• [Records from a dataset]:

▼

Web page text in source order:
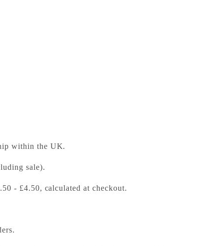
within the UK.
sale).
- £4.50, calculated at checkout.
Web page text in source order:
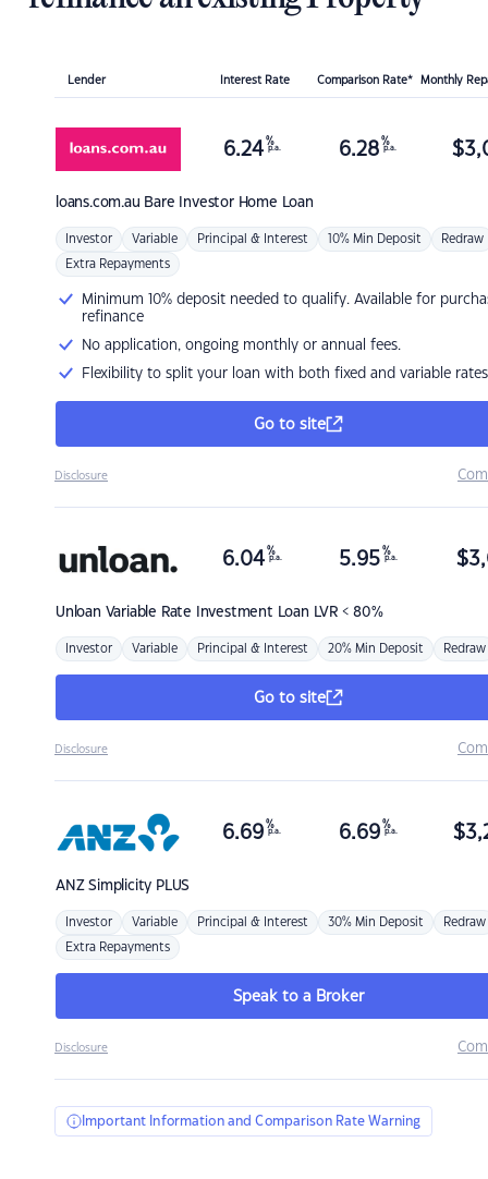
Lender Interest Rate Comparison Rate* Monthly
loans.com.au Bare Investor Home Loan
6.24 %
p.a. 6.28 %
p.a. $
Investor Variable Principal & Interest 10% Min Deposit Redraw
Extra Repayments
Minimum 10% deposit needed to qualify. Available for
refinance
No application, ongoing monthly or annual fees.
Flexibility to split your loan with both fixed and variable rates
Go to site
Disclosure
Unloan Variable Rate Investment Loan LVR < 80%
6.04 %
p.a. 5.95 %
p.a. $
Investor Variable Principal & Interest 20% Min Deposit Redraw
Go to site
Disclosure
ANZSimplicity PLUS
6.69 %
p.a. 6.69 %
p.a. $
Investor Variable Principal & Interest 30% Min Deposit Redraw
Extra Repayments
Speak to a Broker
Disclosure
Important Information and Comparison Rate Warning
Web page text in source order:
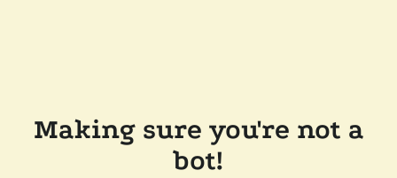
Making sure you're not a
bot!
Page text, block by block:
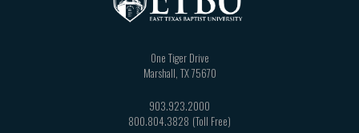
One Tiger Drive
Marshall, TX75670
903.923.2000
800.804.3828
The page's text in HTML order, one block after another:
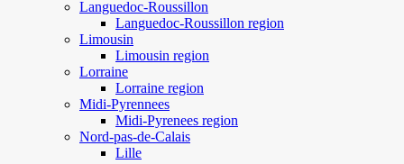
Languedoc-Roussillon
Languedoc-Roussillon region
Limousin
Limousin region
Lorraine
Lorraine region
Midi-Pyrennees
Midi-Pyrenees region
Nord-pas-de-Calais
Lille
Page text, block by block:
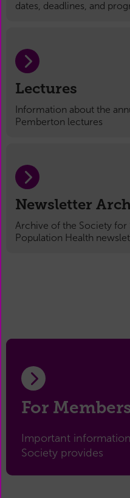
dates, deadlines, and
Lectures
Information about the
Pemberton lectures
Newsletter
Archive of the Society for
Population Health
For
Important
Society provides
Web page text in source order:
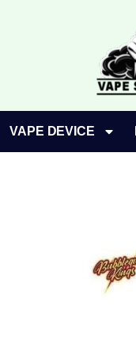
VAPE DEVICE
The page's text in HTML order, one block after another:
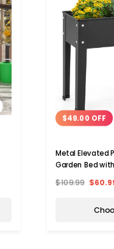
$49.00 OFF
Metal Elevated
Garden Bed
$109.99
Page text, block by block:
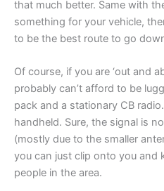
that much better. Same with
something for your vehicle,
to be the best route to go
Of course, if you are ‘out and
probably can’t afford to be
pack and a stationary CB
handheld. Sure, the signal is
(mostly due to the smaller
you can just clip onto you and
people in the area.
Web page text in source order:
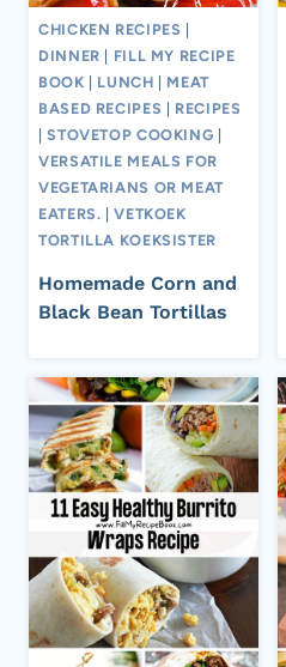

▲

Apart from the pictures, repeat the data above exactly.

• [ANSWER AREA]:
Web page text in source order:
within the UK.
sale).
- £4.50, calculated at checkout.
Web page text in source order:
Lender Interest Rate Comparison Rate* Monthly
loans.com.au Bare Investor Home Loan
6.24 %
p.a. 6.28 %
p.a. $
Investor Variable Principal & Interest 10% Min Deposit Redraw
Extra Repayments
Minimum 10% deposit needed to qualify. Available for
refinance
No application, ongoing monthly or annual fees.
Flexibility to split your loan with both fixed and variable rates
Go to site
Disclosure
Unloan Variable Rate Investment Loan LVR < 80%
6.04 %
p.a. 5.95 %
p.a. $
Investor Variable Principal & Interest 20% Min Deposit Redraw
Go to site
Disclosure
ANZSimplicity PLUS
6.69 %
p.a. 6.69 %
p.a. $
Investor Variable Principal & Interest 30% Min Deposit Redraw
Extra Repayments
Speak to a Broker
Disclosure
Important Information and Comparison Rate Warning
Web page text in source order:
Making sure you're not a
bot!
Page text, block by block:
One Tiger Drive
Marshall, TX75670
903.923.2000
800.804.3828
The page's text in HTML order, one block after another:
Languedoc-Roussillon
Languedoc-Roussillon region
Limousin
Limousin region
Lorraine
Lorraine region
Midi-Pyrennees
Midi-Pyrenees region
Nord-pas-de-Calais
Lille
Page text, block by block:
dates, deadlines, and
Lectures
Information about the
Pemberton lectures
Newsletter
Archive of the Society for
Population Health
For
Important
Society provides
Web page text in source order:
VAPE DEVICE
The page's text in HTML order, one block after another:
$49.00 OFF
Metal Elevated
Garden Bed
$109.99
Page text, block by block:
that much better. Same with
something for your vehicle,
to be the best route to go
Of course, if you are ‘out and
probably can’t afford to be
pack and a stationary CB
handheld. Sure, the signal is
(mostly due to the smaller
you can just clip onto you and
people in the area.
Web page text in source order:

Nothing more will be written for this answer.